Exercise description: Write out the stretch of lines below that begins at the line with "December 16, 2013 at 6:18 AM" and ends at the line with "How very clever", including both, exactly as given and nothing more.
★ ★ ★ ★ ★ ★ ★
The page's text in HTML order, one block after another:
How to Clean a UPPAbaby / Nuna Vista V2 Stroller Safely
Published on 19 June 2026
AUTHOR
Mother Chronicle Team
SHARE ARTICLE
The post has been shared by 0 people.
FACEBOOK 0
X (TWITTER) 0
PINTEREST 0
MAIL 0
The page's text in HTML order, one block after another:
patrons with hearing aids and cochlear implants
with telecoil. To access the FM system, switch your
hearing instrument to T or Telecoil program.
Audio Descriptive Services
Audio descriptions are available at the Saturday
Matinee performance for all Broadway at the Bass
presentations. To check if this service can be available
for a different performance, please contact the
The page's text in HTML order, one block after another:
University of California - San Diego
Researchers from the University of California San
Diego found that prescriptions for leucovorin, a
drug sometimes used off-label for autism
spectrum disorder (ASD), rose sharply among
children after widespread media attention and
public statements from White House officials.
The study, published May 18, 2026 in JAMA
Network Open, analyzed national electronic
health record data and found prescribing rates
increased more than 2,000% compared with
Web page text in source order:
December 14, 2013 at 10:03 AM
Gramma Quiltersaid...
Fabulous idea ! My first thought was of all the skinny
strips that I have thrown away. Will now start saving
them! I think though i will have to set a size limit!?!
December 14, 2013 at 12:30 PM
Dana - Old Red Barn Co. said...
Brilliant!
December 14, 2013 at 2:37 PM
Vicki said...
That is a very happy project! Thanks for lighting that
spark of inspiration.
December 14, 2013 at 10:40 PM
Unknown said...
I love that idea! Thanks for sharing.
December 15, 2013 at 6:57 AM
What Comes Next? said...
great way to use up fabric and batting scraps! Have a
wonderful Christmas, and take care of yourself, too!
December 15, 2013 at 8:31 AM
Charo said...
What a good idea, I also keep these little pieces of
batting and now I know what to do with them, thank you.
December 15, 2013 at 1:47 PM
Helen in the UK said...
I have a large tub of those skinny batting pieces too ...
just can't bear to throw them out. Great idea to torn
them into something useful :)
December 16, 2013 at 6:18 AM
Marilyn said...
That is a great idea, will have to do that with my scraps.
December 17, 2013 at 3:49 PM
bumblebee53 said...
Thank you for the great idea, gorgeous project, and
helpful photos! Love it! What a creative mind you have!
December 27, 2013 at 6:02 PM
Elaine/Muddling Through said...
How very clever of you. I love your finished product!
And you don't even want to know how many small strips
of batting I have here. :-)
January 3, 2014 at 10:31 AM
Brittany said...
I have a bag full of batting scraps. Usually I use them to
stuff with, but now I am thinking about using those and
★ ★ ★ ★ ★ ★ ★
The answer:
December 16, 2013 at 6:18 AM
Marilyn said...
That is a great idea, will have to do that with my scraps.
December 17, 2013 at 3:49 PM
bumblebee53 said...
Thank you for the great idea, gorgeous project, and
helpful photos! Love it! What a creative mind you have!
December 27, 2013 at 6:02 PM
Elaine/Muddling Through said...
How very clever of you. I love your finished product!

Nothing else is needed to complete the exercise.